(Items listed in a dataset)
↓↓↓
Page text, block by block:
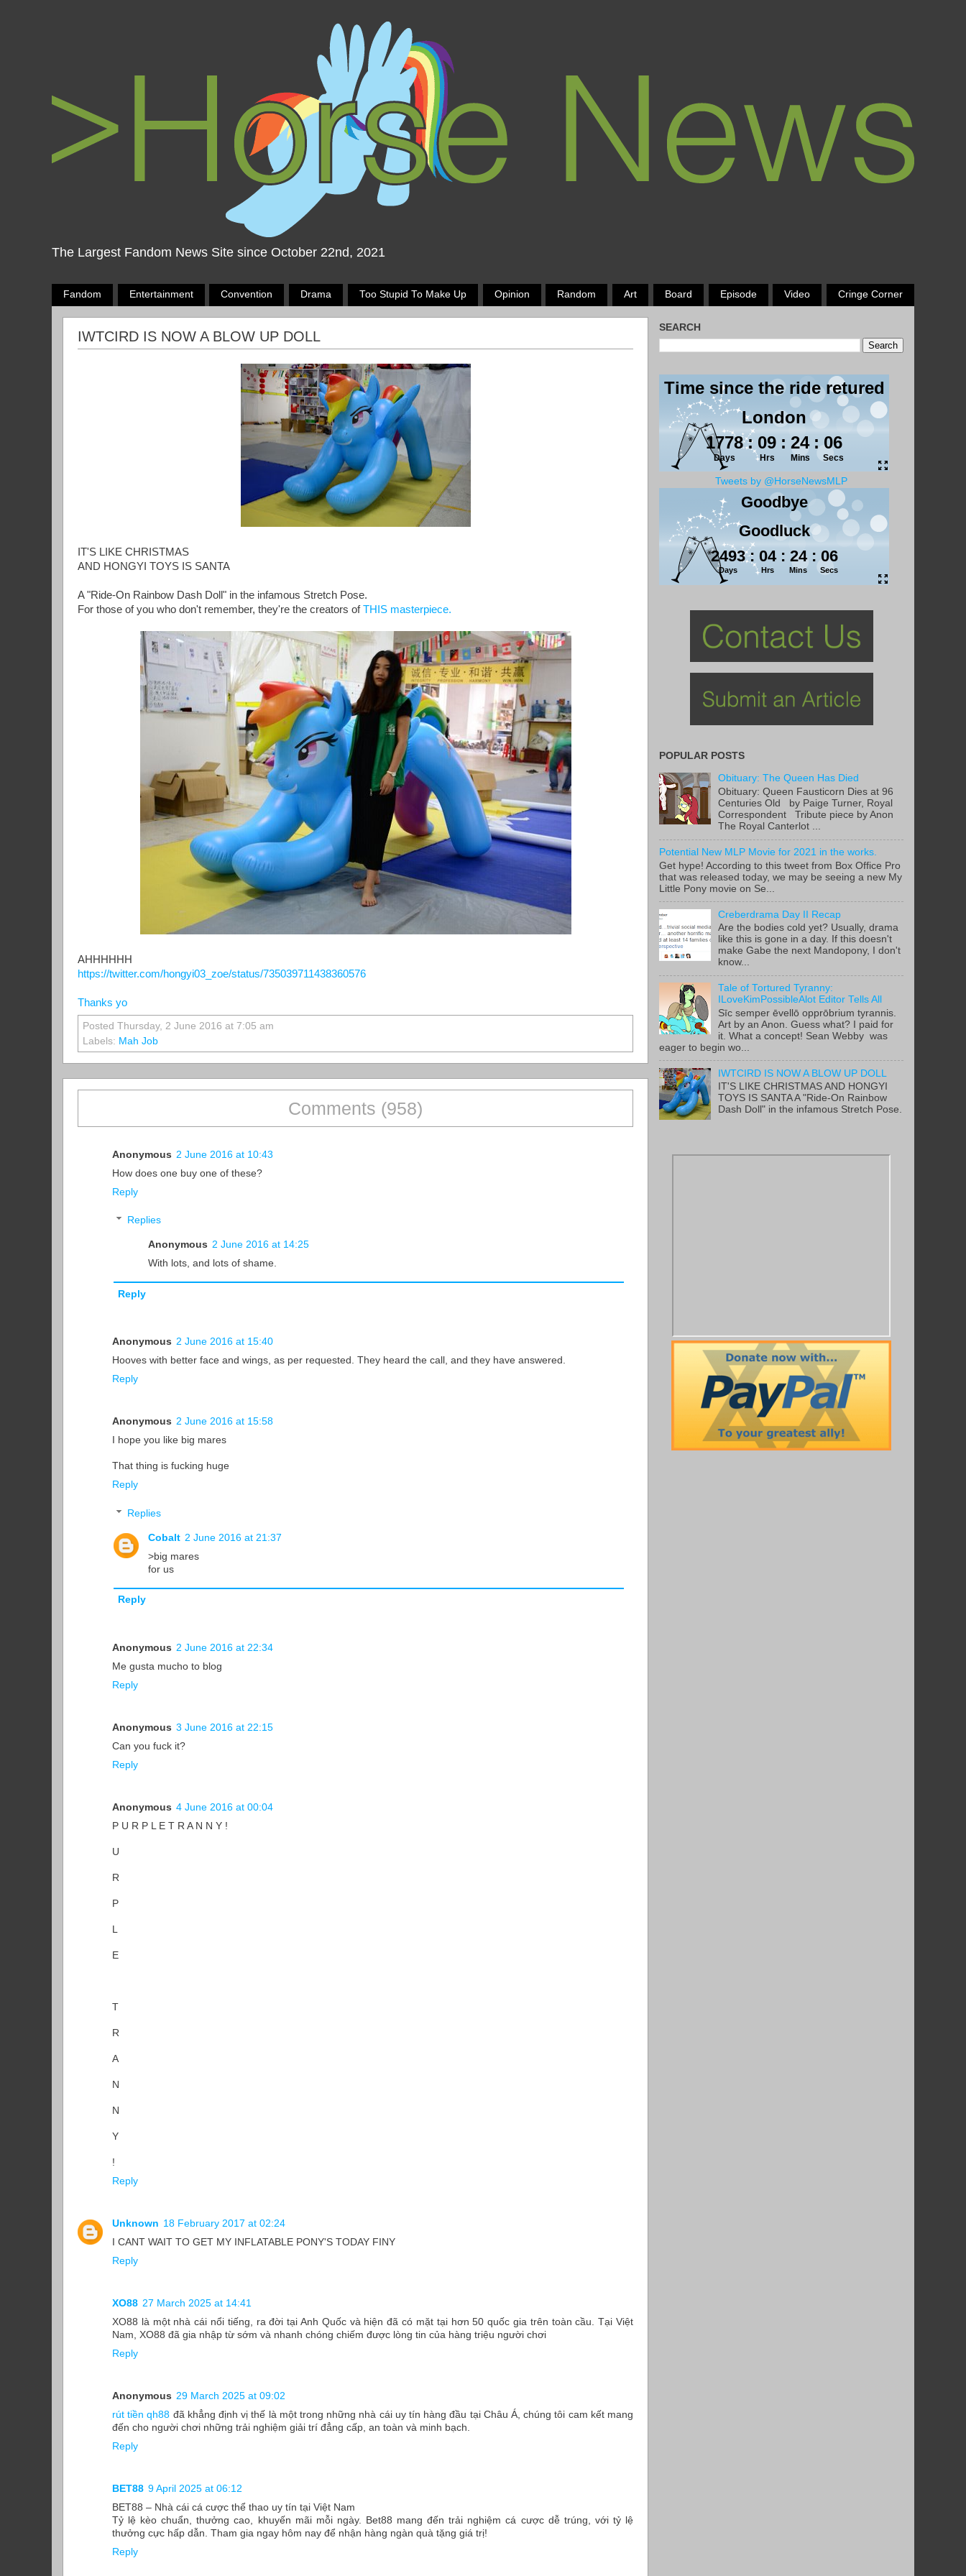
The Largest Fandom News Site since October 22nd, 2021
Fandom Entertainment Convention Drama Too Stupid To Make Up Opinion Random Art Board Episode Video Cringe Corner
IWTCIRD IS NOW A BLOW UP DOLL
IT'S LIKE CHRISTMAS
AND HONGYI TOYS IS SANTA
A "Ride-On Rainbow Dash Doll" in the infamous Stretch Pose.
For those of you who don't remember, they're the creators ofTHIS masterpiece.
AHHHHHH
https://twitter.com/hongyi03_zoe/status/735039711438360576
Thanks yo
Posted Thursday, 2 June 2016 at 7:05 am
Labels: Mah Job
Comments (958)
Anonymous 2 June 2016 at 10:43
How does one buy one of these?
Reply
Replies
Anonymous 2 June 2016 at 14:25
With lots, and lots of shame.
Reply
Anonymous 2 June 2016 at 15:40
Hooves with better face and wings, as per requested. They heard the call, and they have answered.
Reply
Anonymous 2 June 2016 at 15:58
I hope you like big mares
That thing is fucking huge
Reply
Replies
Cobalt 2 June 2016 at 21:37
>big mares
for us
Reply
Anonymous 2 June 2016 at 22:34
Me gusta mucho to blog
Reply
Anonymous 3 June 2016 at 22:15
Can you fuck it?
Reply
Anonymous 4 June 2016 at 00:04
P U R P L E T R A N N Y !
U
R
P
L
E
T
R
A
N
N
Y
!
Reply
Unknown 18 February 2017 at 02:24
I CANT WAIT TO GET MY INFLATABLE PONY'S TODAY FINY
Reply
XO88 27 March 2025 at 14:41
XO88 là một nhà cái nổi tiếng, ra đời tại Anh Quốc và hiện đã có mặt tại hơn 50 quốc gia trên toàn cầu. Tại Việt
Nam, XO88 đã gia nhập từ sớm và nhanh chóng chiếm được lòng tin của hàng triệu người chơi
Reply
Anonymous 29 March 2025 at 09:02
rút tiền qh88 đã khẳng định vị thế là một trong những nhà cái uy tín hàng đầu tại Châu Á, chúng tôi cam kết mang
đến cho người chơi những trải nghiệm giải trí đẳng cấp, an toàn và minh bạch.
Reply
BET88 9 April 2025 at 06:12
BET88 – Nhà cái cá cược thể thao uy tín tại Việt Nam
Tỷ lệ kèo chuẩn, thưởng cao, khuyến mãi mỗi ngày. Bet88 mang đến trải nghiệm cá cược dễ trúng, với tỷ lệ
thưởng cực hấp dẫn. Tham gia ngay hôm nay để nhận hàng ngàn quà tặng giá trị!
Reply
SEARCH
Tweets by @HorseNewsMLP
POPULAR POSTS
Obituary: The Queen Has Died
Obituary: Queen Fausticorn Dies at 96
Centuries Old by Paige Turner, Royal
Correspondent Tribute piece by Anon
The Royal Canterlot ...
Potential New MLP Movie for 2021 in the works.
Get hype! According to this tweet from Box Office Pro
that was released today, we may be seeing a new My
Little Pony movie on Se...
Creberdrama Day II Recap
Are the bodies cold yet? Usually, drama
like this is gone in a day. If this doesn't
make Gabe the next Mandopony, I don't
know...
Tale of Tortured Tyranny:
ILoveKimPossibleAlot Editor Tells All
Sīc semper ēvellō opprōbrium tyrannis.
Art by an Anon. Guess what? I paid for
it. What a concept! Sean Webby was
eager to begin wo...
IWTCIRD IS NOW A BLOW UP DOLL
IT'S LIKE CHRISTMAS AND HONGYI
TOYS IS SANTA A "Ride-On Rainbow
Dash Doll" in the infamous Stretch Pose.
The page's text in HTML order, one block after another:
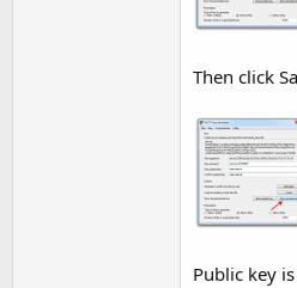
Then click
Public key
↑↑↑
**Work instructions**
The expected output is each line of the records above that includes the word "Queen".

**Solution**
Obituary: The Queen Has Died
Obituary: Queen Fausticorn Dies at 96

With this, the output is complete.